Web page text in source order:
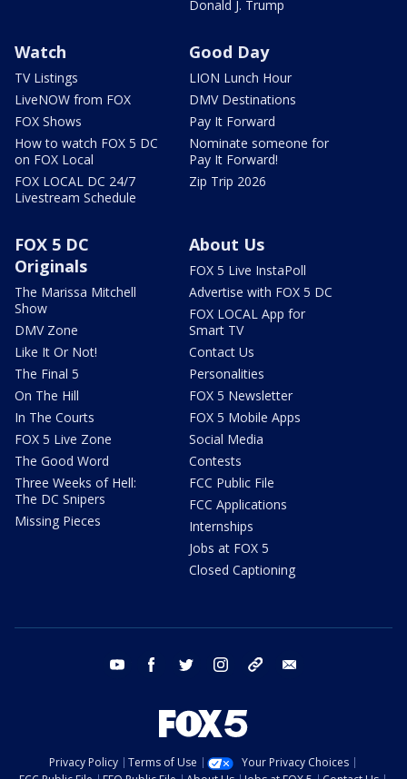
Donald J. Trump
Watch
TV Listings
LiveNOW from FOX
FOX Shows
How to watch FOX 5 DC
on FOX Local
FOX LOCAL DC 24/7
Livestream Schedule
Good Day
LION Lunch Hour
DMV Destinations
Pay It Forward
Nominate someone for
Pay It Forward!
Zip Trip 2026
FOX 5 DC
Originals
The Marissa Mitchell
Show
DMV Zone
Like It Or Not!
The Final 5
On The Hill
In The Courts
FOX 5 Live Zone
The Good Word
Three Weeks of Hell:
The DC Snipers
Missing Pieces
About Us
FOX 5 Live InstaPoll
Advertise with FOX 5 DC
FOX LOCAL App for
Smart TV
Contact Us
Personalities
FOX 5 Newsletter
FOX 5 Mobile Apps
Social Media
Contests
FCC Public File
FCC Applications
Internships
Jobs at FOX 5
Closed Captioning
youtube facebook twitter instagram tiktok
Privacy Policy Terms of Use
Your Privacy Choices

Task brief: Word for word, quote the lines from the line containing "Advertise with FOX 5 DC" through the end of the material, both included, and nothing else.

Your response:
Advertise with FOX 5 DC
FOX LOCAL App for
Smart TV
Contact Us
Personalities
FOX 5 Newsletter
FOX 5 Mobile Apps
Social Media
Contests
FCC Public File
FCC Applications
Internships
Jobs at FOX 5
Closed Captioning
youtube facebook twitter instagram tiktok
Privacy Policy Terms of Use
Your Privacy Choices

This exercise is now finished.